### Input material
▬▬▬▬▬▬▬▬▬▬

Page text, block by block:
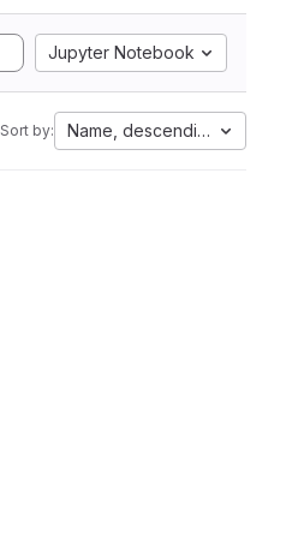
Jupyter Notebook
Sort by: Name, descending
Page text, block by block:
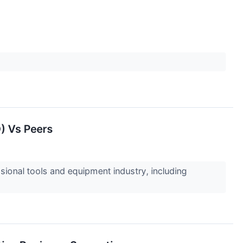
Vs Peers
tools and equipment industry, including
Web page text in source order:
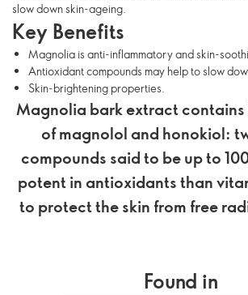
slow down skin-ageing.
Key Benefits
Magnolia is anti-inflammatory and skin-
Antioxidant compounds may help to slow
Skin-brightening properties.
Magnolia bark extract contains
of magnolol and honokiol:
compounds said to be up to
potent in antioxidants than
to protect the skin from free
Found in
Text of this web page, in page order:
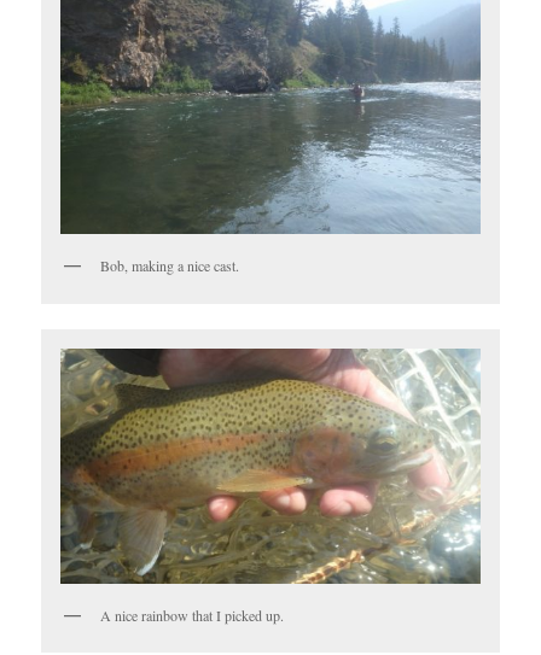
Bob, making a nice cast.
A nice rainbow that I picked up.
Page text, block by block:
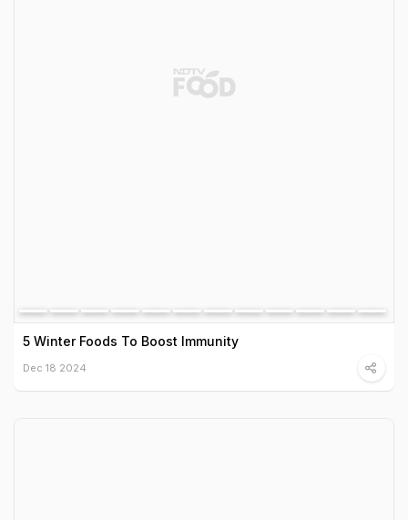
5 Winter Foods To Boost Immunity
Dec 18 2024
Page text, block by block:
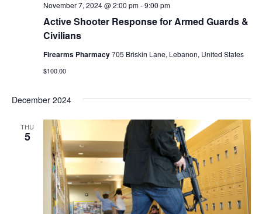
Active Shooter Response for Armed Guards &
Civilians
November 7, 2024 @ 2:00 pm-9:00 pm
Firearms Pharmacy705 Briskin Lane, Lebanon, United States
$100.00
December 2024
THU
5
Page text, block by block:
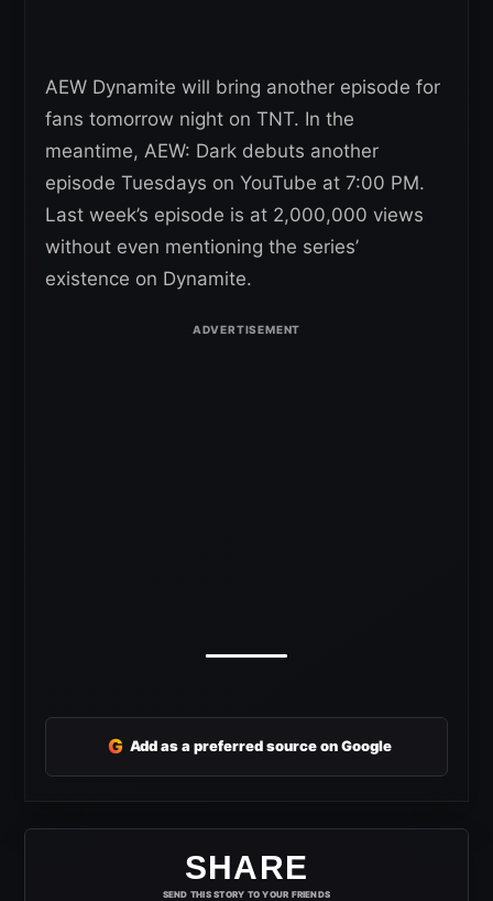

▬▬▬▬▬▬▬▬▬▬

### Try it
An exact transcription of all the entries is required, without the pictures.

### Reply to the exercise
Page text, block by block:
Jupyter Notebook
Sort by: Name, descending
Page text, block by block:
Vs Peers
tools and equipment industry, including
Web page text in source order:
slow down skin-ageing.
Key Benefits
Magnolia is anti-inflammatory and skin-
Antioxidant compounds may help to slow
Skin-brightening properties.
Magnolia bark extract contains
of magnolol and honokiol:
compounds said to be up to
potent in antioxidants than
to protect the skin from free
Found in
Text of this web page, in page order:
Bob, making a nice cast.
A nice rainbow that I picked up.
Page text, block by block:
5 Winter Foods To Boost Immunity
Dec 18 2024
Page text, block by block:
Active Shooter Response for Armed Guards &
Civilians
November 7, 2024 @ 2:00 pm-9:00 pm
Firearms Pharmacy705 Briskin Lane, Lebanon, United States
$100.00
December 2024
THU
5
Page text, block by block:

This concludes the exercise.